▶ _What is expected_: Every line containing "based" should be identified and copied from the data below.

▶ _Entries provided_:

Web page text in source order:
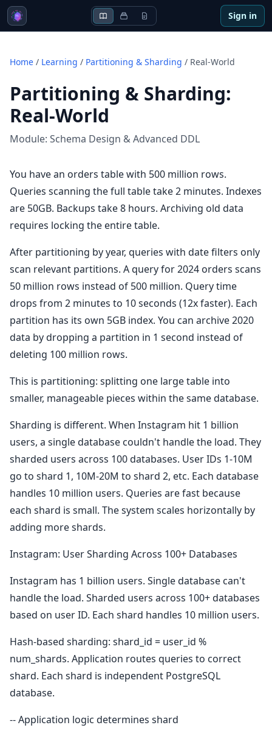
Sign in
Home / Learning / Partitioning & Sharding / Real-World
Partitioning & Sharding:
Real-World
Module: Schema Design & Advanced DDL
You have an orders table with 500 million rows.
Queries scanning the full table take 2 minutes. Indexes
are 50GB. Backups take 8 hours. Archiving old data
requires locking the entire table.
After partitioning by year, queries with date filters only
scan relevant partitions. A query for 2024 orders scans
50 million rows instead of 500 million. Query time
drops from 2 minutes to 10 seconds (12x faster). Each
partition has its own 5GB index. You can archive 2020
data by dropping a partition in 1 second instead of
deleting 100 million rows.
This is partitioning: splitting one large table into
smaller, manageable pieces within the same database.
Sharding is different. When Instagram hit 1 billion
users, a single database couldn't handle the load. They
sharded users across 100 databases. User IDs 1-10M
go to shard 1, 10M-20M to shard 2, etc. Each database
handles 10 million users. Queries are fast because
each shard is small. The system scales horizontally by
adding more shards.
Instagram: User Sharding Across 100+ Databases
Instagram has 1 billion users. Single database can't
handle the load. Sharded users across 100+ databases
based on user ID. Each shard handles 10 million users.
Hash-based sharding: shard_id = user_id %
num_shards. Application routes queries to correct
shard. Each shard is independent PostgreSQL
database.
-- Application logic determines shard
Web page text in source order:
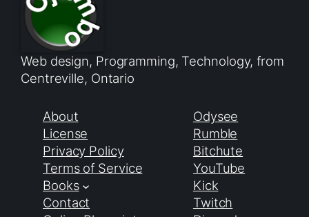
Web design, Programming, Technology, from
Centreville, Ontario
About
License
Privacy Policy
Terms of Service
Books
Contact
Odysee
Rumble
Bitchute
YouTube
Kick
Twitch
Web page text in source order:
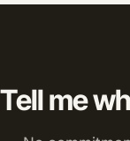
Tell me
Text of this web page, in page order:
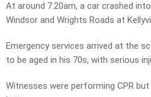
At around 7.20am, a car crashed
Windsor and Wrights Roads at
Emergency services arrived at the
to be aged in his 70s, with serious
Witnesses were performing CPR
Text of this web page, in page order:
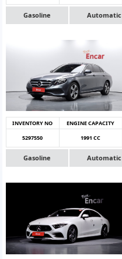
Gasoline Automatic
INVENTORY NO ENGINE CAPACITY
5297550
1991 CC
Gasoline Automatic
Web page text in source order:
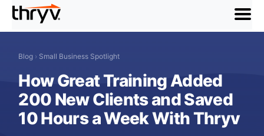
menu
Blog › Small Business Spotlight
How Great Training Added
200 New Clients and Saved
10 Hours a Week With Thryv
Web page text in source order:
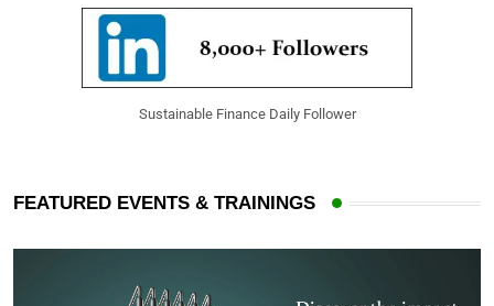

▶ _Written response_:
based on user ID. Each shard handles 10 million users.
Hash-based sharding: shard_id = user_id %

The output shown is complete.